363 Module 3 Lecture_Death of Socrates_Jacques-Louis David

The websites here are not required for you to successfully complete the learning objectives for this module. These are additional sites that you can better learn about key works in Romantic, and Neoclassical art.

The artist Jacques-Louis David was interested in Greek geometry. I want to backtrack a bit to look at one of the heroes of the Neoclassical artists, Nicolas Poussin. Here is one of his very well known paintings, Rape of the Sabine Women:

Article     https://www.metmuseum.org/pubs/bulletins/1/pdf/3257295.pdf.bannered.pdf

Article      http://www.metmuseum.org/art/collection/search/437329

Poussin

If you draw a line from the left lower corner towards the upper right corner, and a line from the lower right corner to the upper left corner, you will see triangles. All the figures, and swords, and arms, and horses, line up with the geometry.
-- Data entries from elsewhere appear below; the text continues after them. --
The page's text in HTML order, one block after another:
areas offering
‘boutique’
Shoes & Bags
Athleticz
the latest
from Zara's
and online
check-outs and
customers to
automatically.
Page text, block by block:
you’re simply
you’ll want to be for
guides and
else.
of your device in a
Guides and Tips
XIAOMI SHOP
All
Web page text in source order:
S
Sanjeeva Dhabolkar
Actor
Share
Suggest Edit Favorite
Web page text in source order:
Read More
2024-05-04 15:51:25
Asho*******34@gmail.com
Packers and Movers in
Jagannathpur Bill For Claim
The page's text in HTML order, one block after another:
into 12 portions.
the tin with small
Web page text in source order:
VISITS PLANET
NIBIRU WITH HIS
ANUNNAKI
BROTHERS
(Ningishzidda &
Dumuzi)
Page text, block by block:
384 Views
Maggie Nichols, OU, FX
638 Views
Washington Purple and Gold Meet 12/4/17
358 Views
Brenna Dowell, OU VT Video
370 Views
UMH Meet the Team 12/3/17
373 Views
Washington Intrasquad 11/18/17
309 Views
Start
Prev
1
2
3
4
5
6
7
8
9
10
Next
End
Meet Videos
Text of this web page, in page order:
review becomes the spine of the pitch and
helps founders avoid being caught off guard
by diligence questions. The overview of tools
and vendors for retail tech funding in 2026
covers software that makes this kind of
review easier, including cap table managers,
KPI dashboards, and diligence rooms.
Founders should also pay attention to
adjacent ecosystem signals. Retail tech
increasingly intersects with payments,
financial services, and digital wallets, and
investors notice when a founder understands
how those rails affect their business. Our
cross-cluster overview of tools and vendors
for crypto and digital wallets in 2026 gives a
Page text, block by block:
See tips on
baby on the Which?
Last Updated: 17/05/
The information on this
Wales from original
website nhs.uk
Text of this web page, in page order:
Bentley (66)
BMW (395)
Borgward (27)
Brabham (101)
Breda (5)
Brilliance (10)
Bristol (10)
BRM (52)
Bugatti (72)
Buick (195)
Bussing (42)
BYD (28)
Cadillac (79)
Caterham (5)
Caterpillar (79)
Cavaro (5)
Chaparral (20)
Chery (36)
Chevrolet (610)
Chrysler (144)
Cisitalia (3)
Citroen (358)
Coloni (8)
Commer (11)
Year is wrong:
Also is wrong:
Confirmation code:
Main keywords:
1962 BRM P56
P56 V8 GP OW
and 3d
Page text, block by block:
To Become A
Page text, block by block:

Of course in real life, with all of these men abducting women, and horses running around, and babies being dropped on the ground, no way everything lines up perfectly the way Poussin portrays the scene. 
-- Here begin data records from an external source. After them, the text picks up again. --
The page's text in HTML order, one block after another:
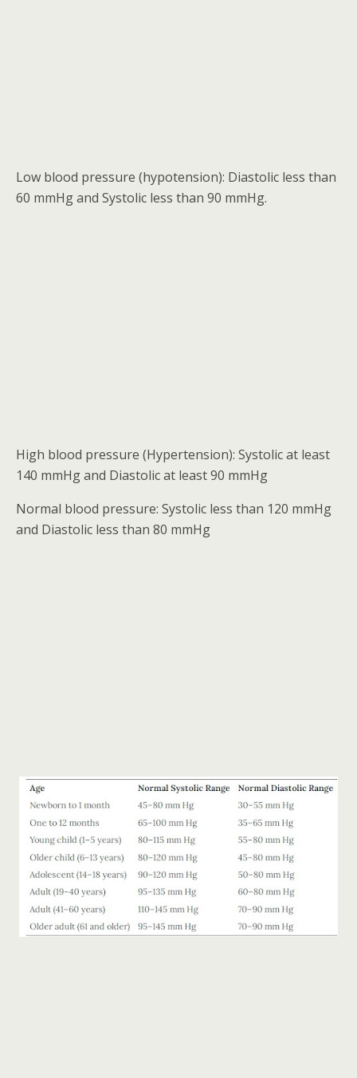
Low blood pressure (hypotension): Diastolic less than
60 mmHg and Systolic less than 90 mmHg.
High blood pressure (Hypertension): Systolic at least
140 mmHg and Diastolic at least 90 mmHg
Normal blood pressure: Systolic less than 120 mmHg
and Diastolic less than 80 mmHg
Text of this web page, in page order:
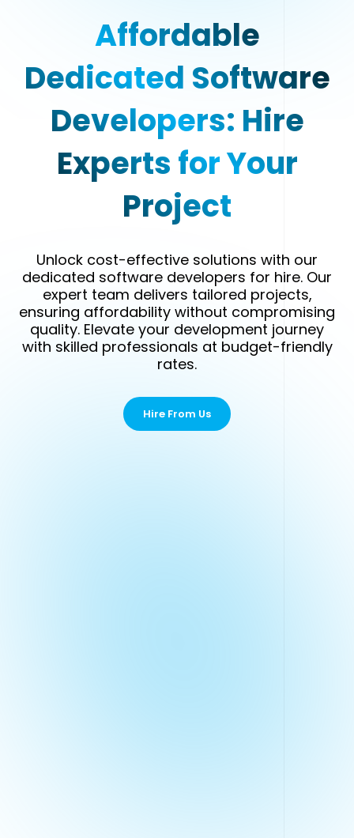
Affordable
Dedicated Software
Developers: Hire
Experts for Your
Project
Unlock cost-effective solutions with our
dedicated software developers for hire. Our
expert team delivers tailored projects,
ensuring affordability without compromising
quality. Elevate your development journey
with skilled professionals at budget-friendly
rates.
Hire From Us
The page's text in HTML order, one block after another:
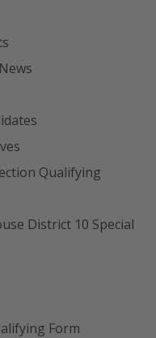
Qualifying
District 10 Special
Form
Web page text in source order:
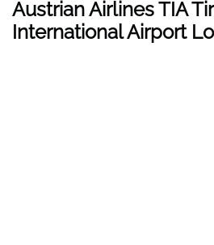
Austrian Airlines TIA
International Airport
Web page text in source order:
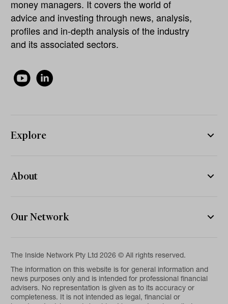
money managers. It covers the world of
advice and investing through news, analysis,
profiles and in-depth analysis of the industry
and its associated sectors.
Explore
About
Our Network
The Inside Network Pty Ltd 2026 © All rights reserved.
The information on this website is for general information and
news purposes only and is intended for professional financial
advisers. No representation is given as to its accuracy or
completeness. It is not intended as legal, financial or
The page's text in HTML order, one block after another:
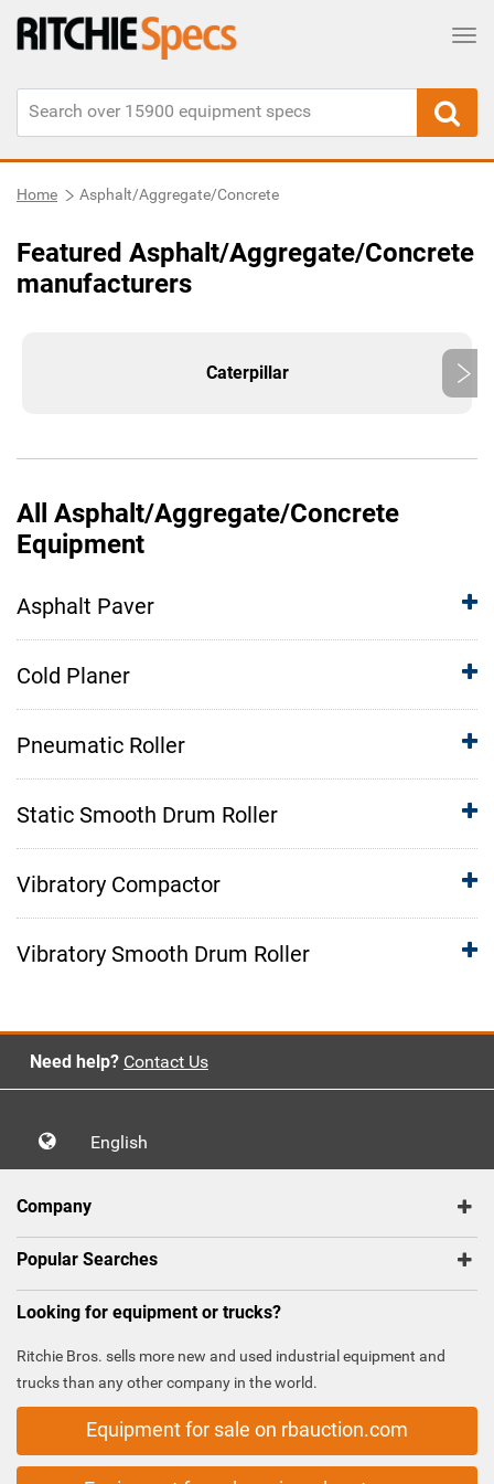
Home Asphalt/Aggregate/Concrete
Featured Asphalt/Aggregate/Concrete
manufacturers
Caterpillar
All Asphalt/Aggregate/Concrete
Equipment
Asphalt Paver
Cold Planer
Pneumatic Roller
Static Smooth Drum Roller
Vibratory Compactor
Vibratory Smooth Drum Roller
Need help? Contact Us
English
Company
Popular Searches
Looking for equipment or trucks?
Ritchie Bros. sells more new and used industrial equipment and
trucks than any other company in the world.
Equipment for sale on rbauction.com
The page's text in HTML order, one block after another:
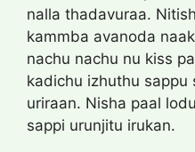
nalla thadavuraa.
kammba avanoda
nachu nachu nu kiss
kadichu izhuthu sappu
uriraan. Nisha paal
sappi urunjitu irukan.

Of course this isn’t real life, but art. In this painting, Poussin is interested in presenting us with order out of chaos. Even in a horrific scene, order can be imposed on this slice of life.

Now here is a famous painting by David, The Death of Socrates

David

Video     https://www.youtube.com/watch?v=rKhfFBbVtFg

David paints this real moment in history, with a similar interest in the same implied geometric shapes as we see in Poussin’s paintings. Even the cup of hemlock poison is a circle, along with the many rectangles in the floor. The Socrates finger points upward toward the triangular shadow on the wall, and many of the figures bend to blend into that central triangle.

The Greek philosopher was a geometry teacher, and like Pythagoras, was in the belief that there is a grand geometry at work in the universe.

This way of creating art is one of the central beliefs of the Neoclassical artists.